The right answer here might be to keep the smaller open-state search bar, or it might be to take over the whole toolbar like many of Google's other apps do, though even that would be a less-than-ideal transition.
Mini-drawers on tablet
Those super awesome tabs we talked about a second ago? They're gone on larger devices, at least on the main screen. In their place, Google's implemented a really interesting new paradigm that I'm going to call mini-drawers. These are two translucent overlays that flank the screen. One for games and one for channels. They scroll up and down showing channel avatars or game box art respectively.
Your first thought might be "that's insanely distracting," and you're right! But Google has taken measures to reduce the distraction with yet another visual trick - desaturating all the content of the mini-drawers until you interact with them.
If you're noticing that the user avatar in the top right doesn't line up with the mini-drawer avatars, you aren't alone. If you weren't noticing it, I apologize.
The mini-drawers also force out the content peeking I mentioned before - channel pages have two columns per tab, but no hints on the sides. This makes sense, though - the peeking content under each mini-drawer would compound the already pressing issue of distracting visual information.

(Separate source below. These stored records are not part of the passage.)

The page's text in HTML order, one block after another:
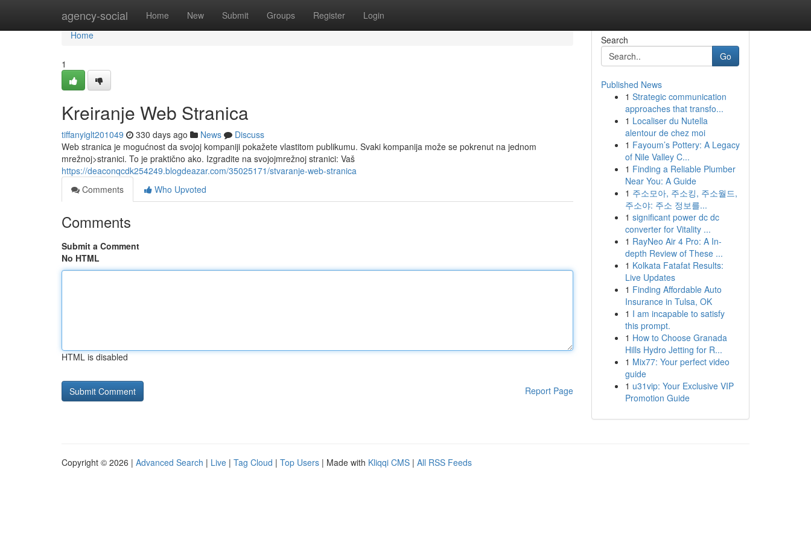
agency-social Home New Submit Groups Register Login
Home
Home
1
Kreiranje Web Stranica
tiffanyiglt201049 330 days ago News
Discuss
Web stranica je mogućnost da svojoj kompaniji pokažete vlastitom publikumu. Svaki kompanija može se pokrenut na jednom
mrežnoj>stranici. To je praktično ako. Izgradite na svojojmrežnoj stranici: Vaš
https://deaconqcdk254249.blogdeazar.com/35025171/stvaranje-web-stranica
Comments
Who Upvoted
Comments
Submit a Comment
No HTML
HTML is disabled
Report Page
Search
Go
Published News
1 Strategic communication
approaches that transfo...
1 Localiser du Nutella
alentour de chez moi
1 Fayoum’s Pottery: A Legacy
of Nile Valley C...
1 Finding a Reliable Plumber
Near You: A Guide
1 주소모아, 주소킹, 주소월드,
주소야: 주소 정보를...
1 significant power dc dc
converter for Vitality ...
1 RayNeo Air 4 Pro: A In-
depth Review of These ...
1 Kolkata Fatafat Results:
Live Updates
1 Finding Affordable Auto
Insurance in Tulsa, OK
1 I am incapable to satisfy
this prompt.
1 How to Choose Granada
Hills Hydro Jetting for R...
1 Mix77: Your perfect video
guide
1 u31vip: Your Exclusive VIP
Promotion Guide
Copyright © 2026 | Advanced Search | Live | Tag Cloud | Top Users | Made with Kliqqi CMS | All RSS Feeds

Of course the flip side of this loss is that you can access the channels and games lists from more pages in the app, so there are more opportunities to hop around and discover more content without going back to the main screen.
The purpose of this post is to point out that YouTube Gaming's unique touches and new interface elements - while non standard - are a good thing. I don't think the app got everything right, but it does innovate and iterate on material design in new and interesting ways, and that should be celebrated.
In the same way that Inbox has innovated through the paper metaphor with beautifully expanding messages and that fun swipe-to-go-back mechanic, YouTube Gaming has introduced several new ideas that designers and developers can inspect, marvel at, and draw from in their own ways. Most of the new elements are gorgeous to look at, fun to use, empowering to users, and serve what I must assume is a main product goal (discovery and engagement) without being annoying. Any time you can check most of these boxes, I'll consider it a win. Plus, it's really fun to stare at gifs of a beautiful new app.